Metadata-Version: 2.1
Name: relari
Version: 0.1.5
Summary: 
Author: Pasquale Antonante
Author-email: pasquale@relari.ai
Requires-Python: >=3.9.0
Classifier: Programming Language :: Python :: 3
Classifier: Programming Language :: Python :: 3.9
Classifier: Programming Language :: Python :: 3.10
Classifier: Programming Language :: Python :: 3.11
Classifier: Programming Language :: Python :: 3.12
Requires-Dist: python-dotenv (>=1.0.0,<2.0.0)
Requires-Dist: pyyaml (>=6.0.1,<7.0.0)
Requires-Dist: requests (>=2.31.0,<3.0.0)
Description-Content-Type: text/markdown

# Relari Evaluation Tookit

## Requirements

- Python >=3.9.0
- Poetry, [official installation guide](https://python-poetry.org/docs/#installation)

## Installation

```bash
poetry install
```

## Usage

Before being able to use the evaluation toolkit, you need to export the API key

```bash
export RELARI_API_KEY=<your_api_key>
```

To run the evaluation toolkit, you then need to define the evaluation pipeline

```python
dataset = Dataset("<path_to_dataset>")

retriever = Module(
    name="retriever",
    input=dataset.question,
    output=List[Dict[str, str]],
)

reranker = Module(
    name="reranker",
    input=retriever,
    output=List[Dict[str, str]],
)

llm = Module(
    name="llm",
    input=reranker,
    output=str,
)

pipeline = Pipeline([retriever, reranker, llm], dataset=dataset)
```

this will inform the evaluator about the modules and the dataset you want to use. 

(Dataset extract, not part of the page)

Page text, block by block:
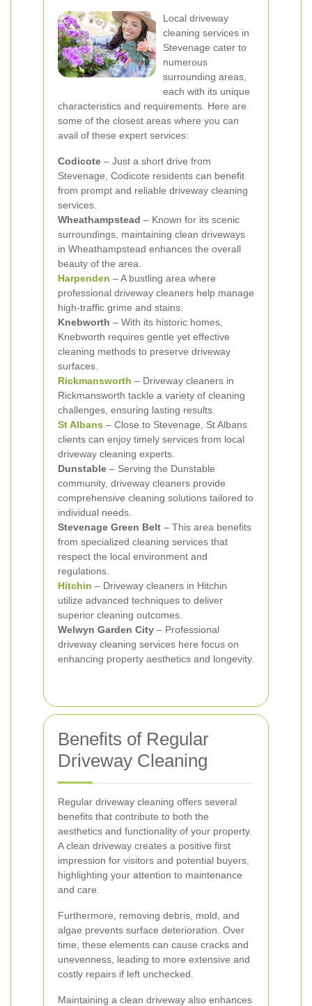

Suppose you have three functions `retrieve`, `rerank`, and `ask` that implement the threes steps of the pipeline. 
You can then use the ralari evaluation toolkit as follows:

```python
from relari.eval.manager import eval_manager
from relari import RelariClient

client = RelariClient()

eval_manager.set_pipeline(pipeline)
eval_manager.set_metadata({"name": "SimpleRAG"})
with eval_manager.new_experiment as experiment:
  for sample in experiment:
    q = eval_manager.curr_sample["question"]
    # Run and log Retriever results
    retrieved_docs = retrieve(q)  # Your retrieve function
    eval_manager.log("retriever", [doc.__dict__ for doc in retrieved_docs])
    # Run and log Reranker results
    reranked_docs = rerank(q, retrieved_docs) # Your rerank function
    eval_manager.log("reranker", [doc.__dict__ for doc in reranked_docs])
    # Run and log Generator results
    response = ask(q, reranked_docs) # Your answer generation function
    eval_manager.log("llm", response)
    print(f"Q: {q}\nA: {response}\n")

eval_manager.evaluation.save(Path("results.jsonl"))
client.start_remote_evaluation()
```

This will run the evaluation pipeline on the dataset and log the results to the Relari API.